Through a private donation to the University of Florida Foundation an expedition will further launch UF Distinguished Professor Leonid Moroz’ research in functional marine genomics, including understanding neuronal evolution and biodiversity. The University of Florida, a top 5 public university, has research from the smallest microscopic to larger animals in the sea, to areas like sea level rise.

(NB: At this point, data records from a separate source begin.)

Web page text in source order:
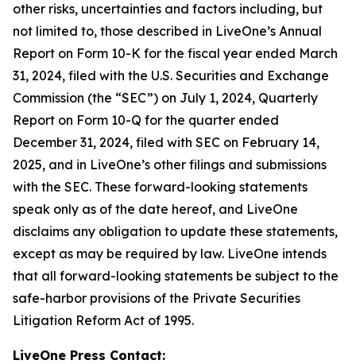
other risks, uncertainties and factors including, but
not limited to, those described in LiveOne’s Annual
Report on Form 10-K for the fiscal year ended March
31, 2024, filed with the U.S. Securities and Exchange
Commission (the “SEC”) on July 1, 2024, Quarterly
Report on Form 10-Q for the quarter ended
December 31, 2024, filed with SEC on February 14,
2025, and in LiveOne’s other filings and submissions
with the SEC. These forward-looking statements
speak only as of the date hereof, and LiveOne
disclaims any obligation to update these statements,
except as may be required by law. LiveOne intends
that all forward-looking statements be subject to the
safe-harbor provisions of the Private Securities
Litigation Reform Act of 1995.
LiveOne Press Contact:
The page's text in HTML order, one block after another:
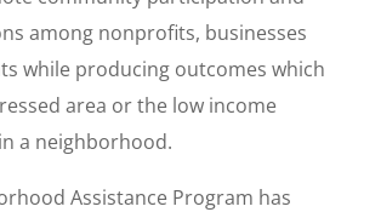
among nonprofits, businesses
while producing outcomes which
area or the low income
a neighborhood.
Assistance Program has
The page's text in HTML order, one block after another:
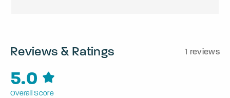
Reviews & Ratings 1 reviews
5.0
Overall Score
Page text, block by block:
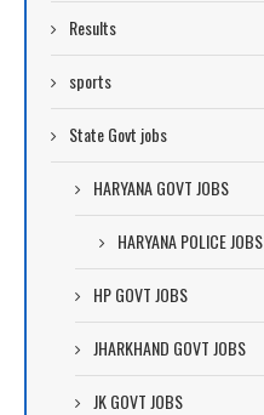
Results
sports
State Govt jobs
HARYANA GOVT JOBS
HARYANA POLICE JOBS
HP GOVT JOBS
JHARKHAND GOVT JOBS
JK GOVT JOBS
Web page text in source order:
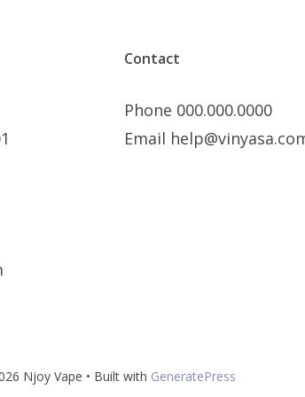
Contact
Phone 000.000.0000
Email
Njoy Vape • Built with GeneratePress
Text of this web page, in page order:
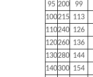
95 200 99
100215 113
110240 126
120260 136
130280 144
140300 154
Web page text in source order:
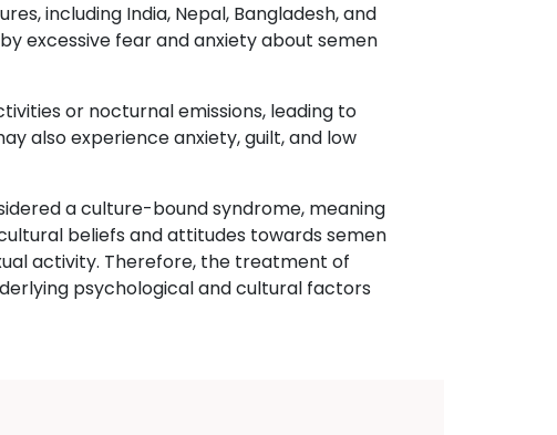
including India, Nepal, Bangladesh, and
excessive fear and anxiety about semen
or nocturnal emissions, leading to
also experience anxiety, guilt, and low
a culture-bound syndrome, meaning
beliefs and attitudes towards semen
activity. Therefore, the treatment of
psychological and cultural factors

The expected voyage will be retracing the same route as Charles Darwin performed more 180 years ago. But the major goal today will be deciphering animal and neural evolution at the level of single cells and facilitate making Cell Tree of Life as the foundation for new synthetic biomedicine for the future.
The team will set sail southward from Northern Europe to the Canary Islands, across the Atlantic to Brazil, and finally southward entering the Beagle Channel in Patagonia.
(One of the largest jellyfish - Cyanea)
The team will deploy an integrative mobile floating laboratory with advanced imaging and molecular technologies and equipment to capture the most elusive marine species, critical for reconstruction of the origins of muscles, neurons and brains - the process, which might occur more than once over 600 million years.
Dr. Moroz is a distinguished Professor of Neuroscience, Genetics, Biology and Chemistry at the University of Florida, Whitney Laboratory for Marine Bioscience. In 2013-2014 he led the team that conducted the first direct sequencing at sea known as Ship-Seq.
The voyage is generously funded by private donors to host both scientists and trainees to educate people around the world. In particular, these funds will be using toward interdisciplinary oceanic expedition with advanced genomic, imaging and molecular technologies.
The proposed route of this expedition will largely parallel Darwin’s voyage due to amazing biodiversity hotspots long the voyage.
Many do not realize that The Beagle left England during an epidemic and could not land on some islands due to quarantine restrictions, an eerie parallel to current times. In Canary, Darwin collected Aplysia, the very organism that provided breakthrough insights on the function of neurons and memory more than 150 years later including pioneering Nobel Prize winning work of Dr. Eric R. Kandel.
(Nudibranch molluscs - Melibe)
The Moroz lab at UF Whitney Laboratory for Marine Bioscience studies the very origins of neural and memory mechanisms and it is expected that many lineages of comb jellies, worms, mollusks and other marine creatures will help to uncover these enigmatic processes.